Your instructions.
Apart from the images, reproduce every record word for word.

Stored dataset items
══════

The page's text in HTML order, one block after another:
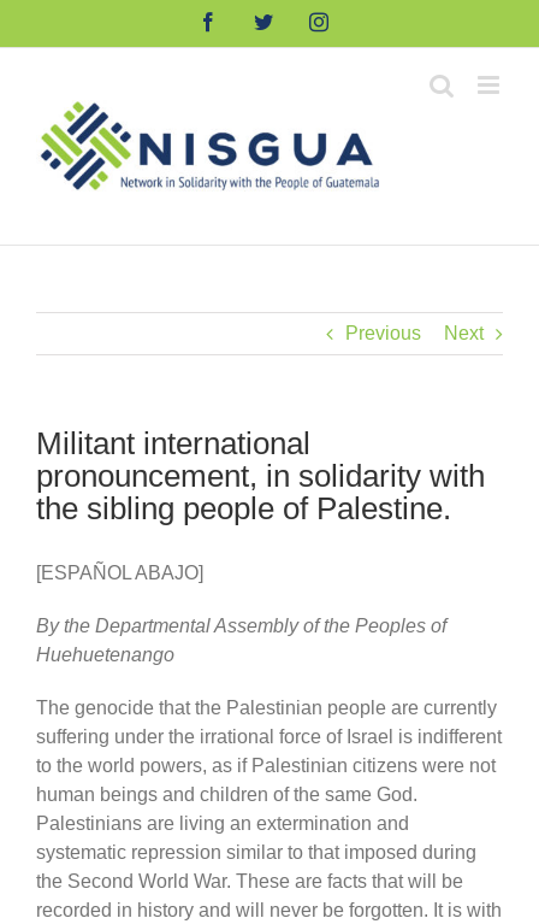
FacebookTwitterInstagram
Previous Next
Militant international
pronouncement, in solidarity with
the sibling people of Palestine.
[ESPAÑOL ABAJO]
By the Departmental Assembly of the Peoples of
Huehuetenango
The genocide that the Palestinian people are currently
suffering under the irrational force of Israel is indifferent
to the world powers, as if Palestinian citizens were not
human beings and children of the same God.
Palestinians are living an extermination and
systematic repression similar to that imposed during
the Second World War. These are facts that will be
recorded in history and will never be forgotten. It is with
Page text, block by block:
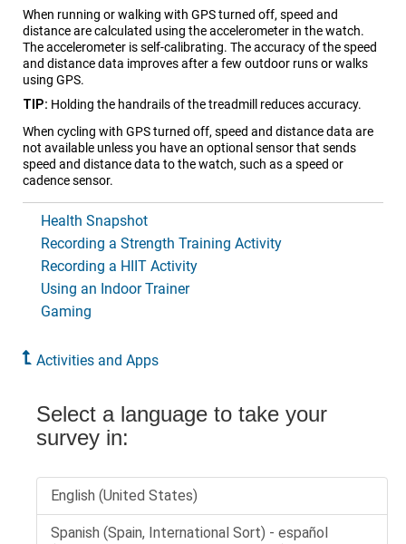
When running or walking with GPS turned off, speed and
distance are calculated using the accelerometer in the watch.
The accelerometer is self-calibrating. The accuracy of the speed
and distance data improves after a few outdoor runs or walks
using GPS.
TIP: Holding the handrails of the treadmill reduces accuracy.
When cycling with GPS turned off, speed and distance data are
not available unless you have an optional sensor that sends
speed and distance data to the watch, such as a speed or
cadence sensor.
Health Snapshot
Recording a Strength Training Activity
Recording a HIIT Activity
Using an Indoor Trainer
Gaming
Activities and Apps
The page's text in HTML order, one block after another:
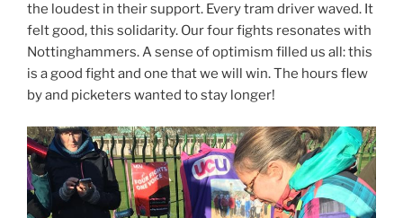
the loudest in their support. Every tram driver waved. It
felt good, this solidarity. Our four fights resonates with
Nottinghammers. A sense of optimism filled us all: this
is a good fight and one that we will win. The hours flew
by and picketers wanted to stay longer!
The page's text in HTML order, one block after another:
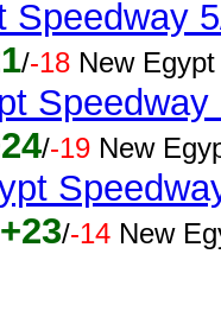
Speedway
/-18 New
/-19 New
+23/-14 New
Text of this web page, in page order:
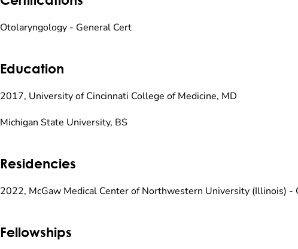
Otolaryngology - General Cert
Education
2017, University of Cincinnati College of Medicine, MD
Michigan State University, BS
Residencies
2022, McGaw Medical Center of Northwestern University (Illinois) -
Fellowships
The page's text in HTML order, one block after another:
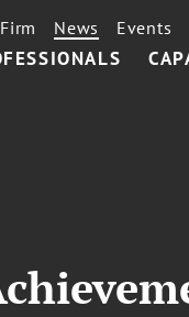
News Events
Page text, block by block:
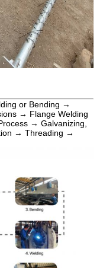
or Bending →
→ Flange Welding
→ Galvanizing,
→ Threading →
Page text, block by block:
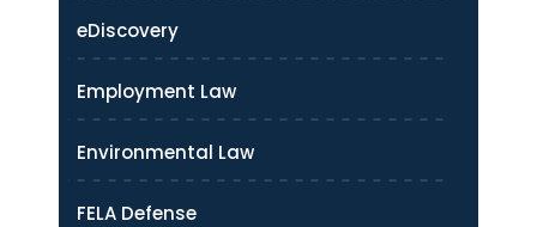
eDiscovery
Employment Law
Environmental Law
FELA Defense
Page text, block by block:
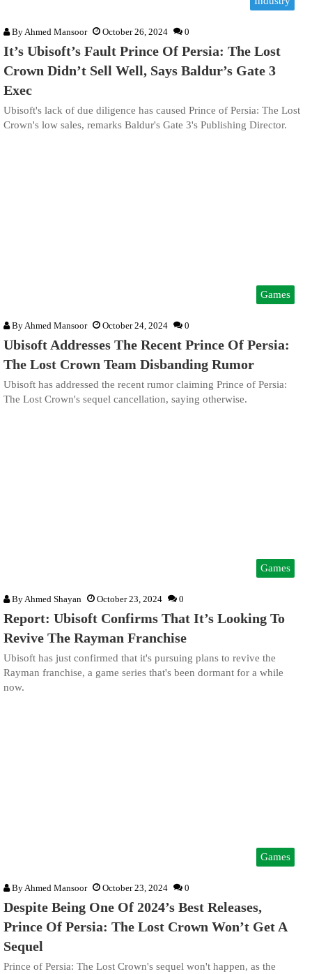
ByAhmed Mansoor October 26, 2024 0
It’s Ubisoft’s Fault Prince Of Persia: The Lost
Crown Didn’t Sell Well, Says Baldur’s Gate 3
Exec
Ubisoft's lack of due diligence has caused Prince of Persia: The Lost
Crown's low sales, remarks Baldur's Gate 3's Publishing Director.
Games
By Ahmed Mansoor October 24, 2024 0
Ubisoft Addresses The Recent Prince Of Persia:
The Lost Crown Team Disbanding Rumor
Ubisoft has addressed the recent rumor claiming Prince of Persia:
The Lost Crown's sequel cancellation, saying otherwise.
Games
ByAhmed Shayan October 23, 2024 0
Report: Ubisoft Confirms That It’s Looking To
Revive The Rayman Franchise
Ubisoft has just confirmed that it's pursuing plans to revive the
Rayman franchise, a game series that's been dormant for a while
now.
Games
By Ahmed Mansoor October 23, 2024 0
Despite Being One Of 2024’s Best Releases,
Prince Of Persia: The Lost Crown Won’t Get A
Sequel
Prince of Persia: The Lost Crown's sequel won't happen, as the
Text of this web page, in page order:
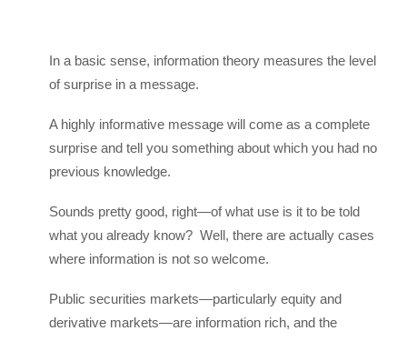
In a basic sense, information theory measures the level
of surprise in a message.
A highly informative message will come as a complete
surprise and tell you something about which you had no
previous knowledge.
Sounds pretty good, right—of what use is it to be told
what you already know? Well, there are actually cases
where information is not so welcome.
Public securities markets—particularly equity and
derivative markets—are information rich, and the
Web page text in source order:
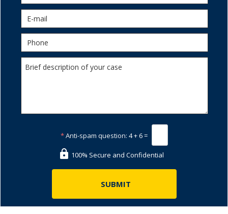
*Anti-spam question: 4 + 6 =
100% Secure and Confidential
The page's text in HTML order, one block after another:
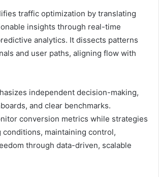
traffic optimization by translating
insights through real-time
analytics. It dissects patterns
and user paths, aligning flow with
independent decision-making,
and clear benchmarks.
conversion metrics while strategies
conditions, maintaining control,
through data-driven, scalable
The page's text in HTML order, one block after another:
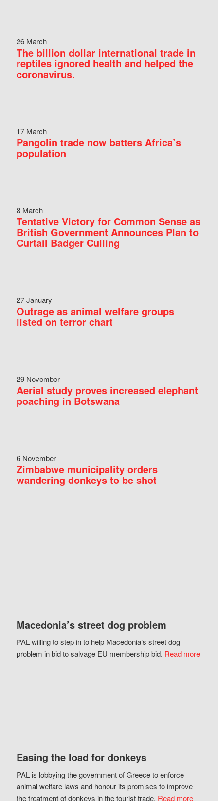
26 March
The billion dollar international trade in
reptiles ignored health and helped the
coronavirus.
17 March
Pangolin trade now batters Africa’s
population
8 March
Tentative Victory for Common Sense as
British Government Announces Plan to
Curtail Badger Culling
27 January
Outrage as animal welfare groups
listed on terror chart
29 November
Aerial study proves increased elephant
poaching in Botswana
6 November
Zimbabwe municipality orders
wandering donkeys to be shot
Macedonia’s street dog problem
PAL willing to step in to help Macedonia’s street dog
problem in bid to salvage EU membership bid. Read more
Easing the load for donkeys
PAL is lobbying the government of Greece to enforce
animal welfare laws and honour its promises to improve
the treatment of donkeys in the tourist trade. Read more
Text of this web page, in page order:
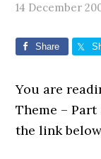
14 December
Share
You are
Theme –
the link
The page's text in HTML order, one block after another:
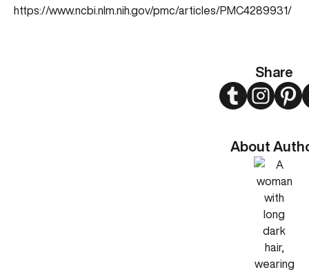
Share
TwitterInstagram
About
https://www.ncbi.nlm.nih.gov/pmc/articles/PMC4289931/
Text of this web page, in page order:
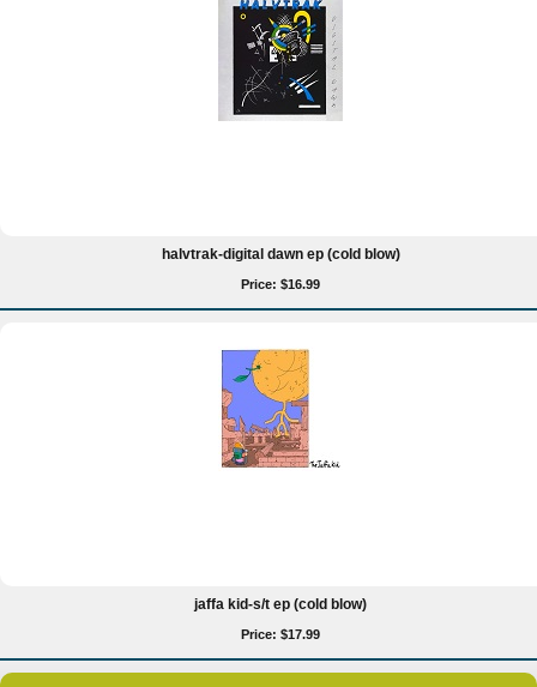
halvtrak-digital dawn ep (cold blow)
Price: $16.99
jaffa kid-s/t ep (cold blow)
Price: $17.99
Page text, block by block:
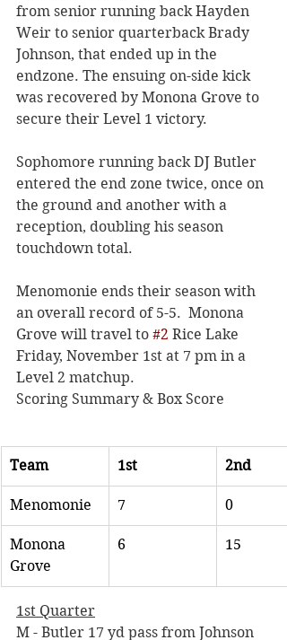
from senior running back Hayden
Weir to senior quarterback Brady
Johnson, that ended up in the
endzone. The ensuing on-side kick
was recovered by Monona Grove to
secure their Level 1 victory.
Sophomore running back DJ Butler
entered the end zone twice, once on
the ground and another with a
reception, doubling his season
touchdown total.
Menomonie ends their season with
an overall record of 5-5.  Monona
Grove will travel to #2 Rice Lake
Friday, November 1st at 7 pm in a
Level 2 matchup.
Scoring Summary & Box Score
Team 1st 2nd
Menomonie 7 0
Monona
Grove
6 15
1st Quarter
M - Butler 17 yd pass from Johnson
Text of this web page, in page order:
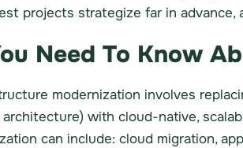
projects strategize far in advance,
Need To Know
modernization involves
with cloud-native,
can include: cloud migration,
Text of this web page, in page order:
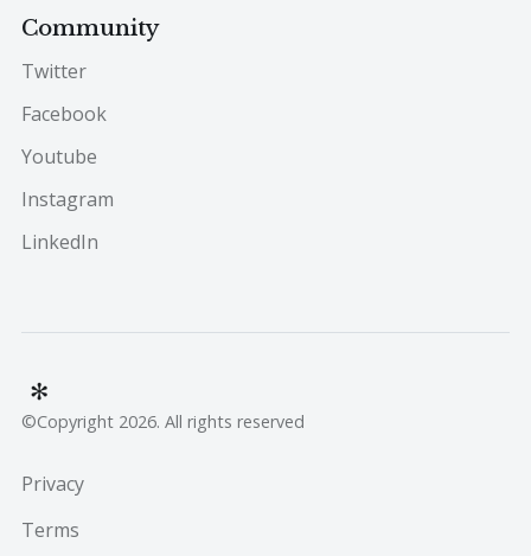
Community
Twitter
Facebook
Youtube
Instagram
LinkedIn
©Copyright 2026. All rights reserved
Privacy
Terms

══════

Expected answer.
The page's text in HTML order, one block after another:
FacebookTwitterInstagram
Previous Next
Militant international
pronouncement, in solidarity with
the sibling people of Palestine.
[ESPAÑOL ABAJO]
By the Departmental Assembly of the Peoples of
Huehuetenango
The genocide that the Palestinian people are currently
suffering under the irrational force of Israel is indifferent
to the world powers, as if Palestinian citizens were not
human beings and children of the same God.
Palestinians are living an extermination and
systematic repression similar to that imposed during
the Second World War. These are facts that will be
recorded in history and will never be forgotten. It is with
Page text, block by block:
When running or walking with GPS turned off, speed and
distance are calculated using the accelerometer in the watch.
The accelerometer is self-calibrating. The accuracy of the speed
and distance data improves after a few outdoor runs or walks
using GPS.
TIP: Holding the handrails of the treadmill reduces accuracy.
When cycling with GPS turned off, speed and distance data are
not available unless you have an optional sensor that sends
speed and distance data to the watch, such as a speed or
cadence sensor.
Health Snapshot
Recording a Strength Training Activity
Recording a HIIT Activity
Using an Indoor Trainer
Gaming
Activities and Apps
The page's text in HTML order, one block after another:
the loudest in their support. Every tram driver waved. It
felt good, this solidarity. Our four fights resonates with
Nottinghammers. A sense of optimism filled us all: this
is a good fight and one that we will win. The hours flew
by and picketers wanted to stay longer!
The page's text in HTML order, one block after another:
Speedway
/-18 New
/-19 New
+23/-14 New
Text of this web page, in page order:
Otolaryngology - General Cert
Education
2017, University of Cincinnati College of Medicine, MD
Michigan State University, BS
Residencies
2022, McGaw Medical Center of Northwestern University (Illinois) -
Fellowships
The page's text in HTML order, one block after another:
News Events
Page text, block by block:
or Bending →
→ Flange Welding
→ Galvanizing,
→ Threading →
Page text, block by block:
eDiscovery
Employment Law
Environmental Law
FELA Defense
Page text, block by block:
ByAhmed Mansoor October 26, 2024 0
It’s Ubisoft’s Fault Prince Of Persia: The Lost
Crown Didn’t Sell Well, Says Baldur’s Gate 3
Exec
Ubisoft's lack of due diligence has caused Prince of Persia: The Lost
Crown's low sales, remarks Baldur's Gate 3's Publishing Director.
Games
By Ahmed Mansoor October 24, 2024 0
Ubisoft Addresses The Recent Prince Of Persia:
The Lost Crown Team Disbanding Rumor
Ubisoft has addressed the recent rumor claiming Prince of Persia:
The Lost Crown's sequel cancellation, saying otherwise.
Games
ByAhmed Shayan October 23, 2024 0
Report: Ubisoft Confirms That It’s Looking To
Revive The Rayman Franchise
Ubisoft has just confirmed that it's pursuing plans to revive the
Rayman franchise, a game series that's been dormant for a while
now.
Games
By Ahmed Mansoor October 23, 2024 0
Despite Being One Of 2024’s Best Releases,
Prince Of Persia: The Lost Crown Won’t Get A
Sequel
Prince of Persia: The Lost Crown's sequel won't happen, as the
Text of this web page, in page order:
In a basic sense, information theory measures the level
of surprise in a message.
A highly informative message will come as a complete
surprise and tell you something about which you had no
previous knowledge.
Sounds pretty good, right—of what use is it to be told
what you already know? Well, there are actually cases
where information is not so welcome.
Public securities markets—particularly equity and
derivative markets—are information rich, and the
Web page text in source order:
*Anti-spam question: 4 + 6 =
100% Secure and Confidential
The page's text in HTML order, one block after another:
traffic optimization by translating
insights through real-time
analytics. It dissects patterns
and user paths, aligning flow with
independent decision-making,
and clear benchmarks.
conversion metrics while strategies
conditions, maintaining control,
through data-driven, scalable
The page's text in HTML order, one block after another:
26 March
The billion dollar international trade in
reptiles ignored health and helped the
coronavirus.
17 March
Pangolin trade now batters Africa’s
population
8 March
Tentative Victory for Common Sense as
British Government Announces Plan to
Curtail Badger Culling
27 January
Outrage as animal welfare groups
listed on terror chart
29 November
Aerial study proves increased elephant
poaching in Botswana
6 November
Zimbabwe municipality orders
wandering donkeys to be shot
Macedonia’s street dog problem
PAL willing to step in to help Macedonia’s street dog
problem in bid to salvage EU membership bid. Read more
Easing the load for donkeys
PAL is lobbying the government of Greece to enforce
animal welfare laws and honour its promises to improve
the treatment of donkeys in the tourist trade. Read more
Text of this web page, in page order:
14 December
Share
You are
Theme –
the link
The page's text in HTML order, one block after another:
Share
TwitterInstagram
About
https://www.ncbi.nlm.nih.gov/pmc/articles/PMC4289931/
Text of this web page, in page order:
halvtrak-digital dawn ep (cold blow)
Price: $16.99
jaffa kid-s/t ep (cold blow)
Price: $17.99
Page text, block by block:
from senior running back Hayden
Weir to senior quarterback Brady
Johnson, that ended up in the
endzone. The ensuing on-side kick
was recovered by Monona Grove to
secure their Level 1 victory.
Sophomore running back DJ Butler
entered the end zone twice, once on
the ground and another with a
reception, doubling his season
touchdown total.
Menomonie ends their season with
an overall record of 5-5.  Monona
Grove will travel to #2 Rice Lake
Friday, November 1st at 7 pm in a
Level 2 matchup.
Scoring Summary & Box Score
Team 1st 2nd
Menomonie 7 0
Monona
Grove
6 15
1st Quarter
M - Butler 17 yd pass from Johnson
Text of this web page, in page order:
projects strategize far in advance,
Need To Know
modernization involves
with cloud-native,
can include: cloud migration,
Text of this web page, in page order:
Community
Twitter
Facebook
Youtube
Instagram
LinkedIn
©Copyright 2026. All rights reserved
Privacy
Terms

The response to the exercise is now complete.